Soil microbial DNA concentration is a powerful indicator for estimating soil microbial biomass C and N across arid and semi-arid regions in northern China

Abstract

Soil microbes exert critical control over ecosystem functions by regulating organic matter decomposition and nutrient cycling. Diverse methods have been adopted to estimate the soil microbial biomass carbon (Cmic) and nitrogen (Nmic), largely based on fumigation and respiration or biomarkers, such as phospholipids and ATP. Although soil microbial DNA is also an important biomarker, whether this biomarker can be used to estimate Cmic and Nmic at a large scale in arid and semi-arid regions that remains unclear. To explore this, the 124 soil samples collected from 28 different vegetation/microhabitat types in diverse ecosystems (i.e., desert, cropland, typical steppe, meadow steppe and forest) across arid and semi-arid regions in northern China; then, the strong linear relationships were developed among soil microbial DNA concentrations with the Cmic and Nmic contents estimated by the classic chloroform fumigation-extraction (CFE) method.

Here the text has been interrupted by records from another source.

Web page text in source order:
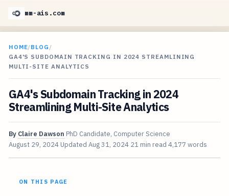
mm-ais.com
HOME/BLOG /
GA4'S SUBDOMAIN TRACKING IN 2024 STREAMLINING
MULTI-SITE ANALYTICS
GA4's Subdomain Tracking in 2024
Streamlining Multi-Site Analytics
By Claire Dawson PhD Candidate, Computer Science
August 29, 2024 Updated Aug 31, 2024 21 min read 4,177 words
ON THIS PAGE
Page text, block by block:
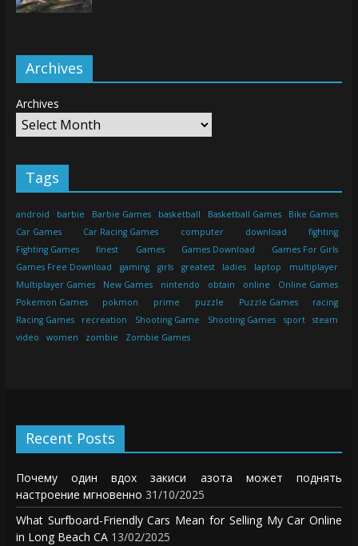
Archives
Archives
Tags
android barbie Barbie Games basketball Basketball Games
Bike Games
Car Games
Car Racing Games computer download
fighting
Fighting Games
finest Games Games Download
Games For Girls
Games Free Download
gaming girls greatest ladies laptop
multiplayer
Multiplayer Games
New Games nintendo obtain online
Online Games
Pokemon Games
pokmon prime puzzle Puzzle Games
racing
Racing Games
recreation Shooting Game Shooting Games sport
steam
video
women zombie Zombie Games
Recent Posts
Почему один вдох закиси азота может поднять
настроение мгновенно 31/10/2025
What Surfboard-Friendly Cars Mean for Selling My Car Online
in Long Beach CA 13/02/2025
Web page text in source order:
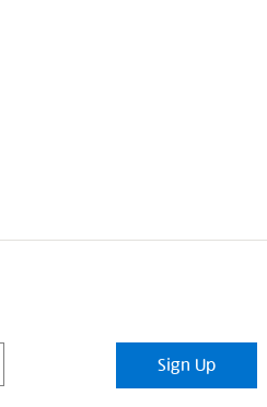
Sign Up

The results showed that the soil microbial DNA concentrations were linearly related to the observed Cmic (r = 0.99) and Nmic (r = 0.97) across the diverse vegetation types, although soil microbial biomass presented an enormous fluctuation. Moreover, based on the above-mentioned coefficients of the linear relationship, it was further inferred that the mean proportions of carbon and nitrogen elements in DNA were 0.99% and 3.70% for Cmic and Nmic, respectively, when assuming the G-C base-pair proportion is 50% in double-stranded DNA. In conclusion, the study proved that soil microbial DNA as a powerful indicator may provide convenient and efficient estimates for Cmic and Nmic in arid and semi-arid systems. Although this method still needs to be further improved and examined at a larger scale, it provides a good addition to the already existing methods to determine microbial biomass.